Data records
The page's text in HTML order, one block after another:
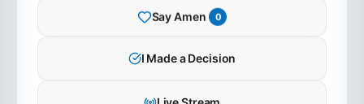
SERMON AUDIO
Say Amen 0
I Made a Decision
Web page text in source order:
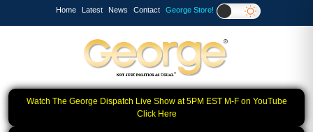
Home Latest News Contact George Store!
Watch The George Dispatch Live Show at 5PM EST M-F on YouTube
Click Here
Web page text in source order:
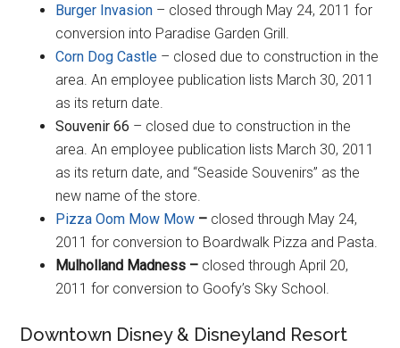
Burger Invasion – closed through May 24, 2011 for
conversion into Paradise Garden Grill.
Corn Dog Castle – closed due to construction in the
area. An employee publication lists March 30, 2011
as its return date.
Souvenir 66 – closed due to construction in the
area. An employee publication lists March 30, 2011
as its return date, and “Seaside Souvenirs” as the
new name of the store.
Pizza Oom Mow Mow – closed through May 24,
2011 for conversion to Boardwalk Pizza and Pasta.
Mulholland Madness – closed through April 20,
2011 for conversion to Goofy’s Sky School.
Downtown Disney & Disneyland Resort
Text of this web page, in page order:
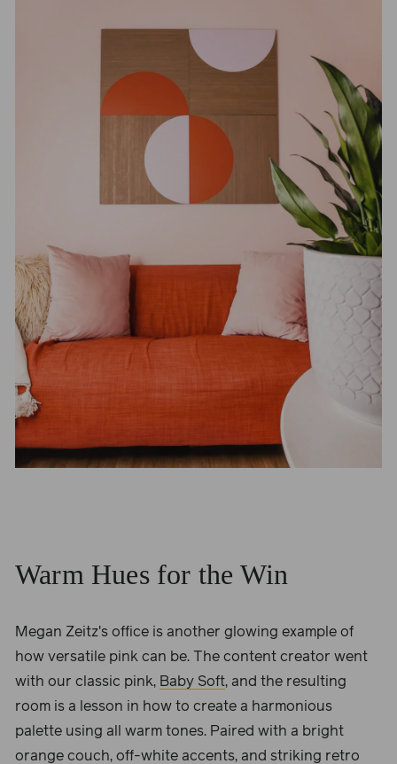
Warm Hues for the Win
Megan Zeitz's office is another glowing example of
how versatile pink can be. The content creator went
with our classic pink, Baby Soft, and the resulting
room is a lesson in how to create a harmonious
palette using all warm tones. Paired with a bright
orange couch, off-white accents, and striking retro
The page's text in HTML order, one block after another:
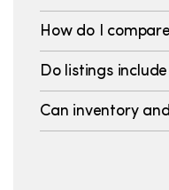
How do I
Do listings
Can inventory
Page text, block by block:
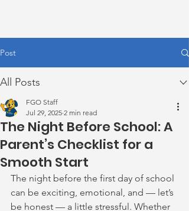
Post
All Posts
The Night Before School: A
Parent’s Checklist for a
Smooth Start
FGO Staff
Jul 29, 2025 2 min read
The night before the first day of school
can be exciting, emotional, and — let’s
be honest — a little stressful. Whether
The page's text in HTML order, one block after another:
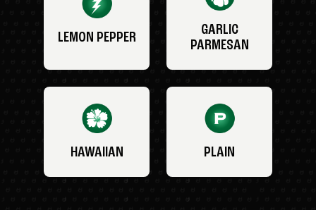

◆ **What to produce**: Transcribe every line of the data exactly. No pictures go in the copy.

◆ **Output for this task**:
The page's text in HTML order, one block after another:
SERMON AUDIO
Say Amen 0
I Made a Decision
Web page text in source order:
Home Latest News Contact George Store!
Watch The George Dispatch Live Show at 5PM EST M-F on YouTube
Click Here
Web page text in source order:
Burger Invasion – closed through May 24, 2011 for
conversion into Paradise Garden Grill.
Corn Dog Castle – closed due to construction in the
area. An employee publication lists March 30, 2011
as its return date.
Souvenir 66 – closed due to construction in the
area. An employee publication lists March 30, 2011
as its return date, and “Seaside Souvenirs” as the
new name of the store.
Pizza Oom Mow Mow – closed through May 24,
2011 for conversion to Boardwalk Pizza and Pasta.
Mulholland Madness – closed through April 20,
2011 for conversion to Goofy’s Sky School.
Downtown Disney & Disneyland Resort
Text of this web page, in page order:
Warm Hues for the Win
Megan Zeitz's office is another glowing example of
how versatile pink can be. The content creator went
with our classic pink, Baby Soft, and the resulting
room is a lesson in how to create a harmonious
palette using all warm tones. Paired with a bright
orange couch, off-white accents, and striking retro
The page's text in HTML order, one block after another:
How do I
Do listings
Can inventory
Page text, block by block:
Post
All Posts
The Night Before School: A
Parent’s Checklist for a
Smooth Start
FGO Staff
Jul 29, 2025 2 min read
The night before the first day of school
can be exciting, emotional, and — let’s
be honest — a little stressful. Whether
The page's text in HTML order, one block after another:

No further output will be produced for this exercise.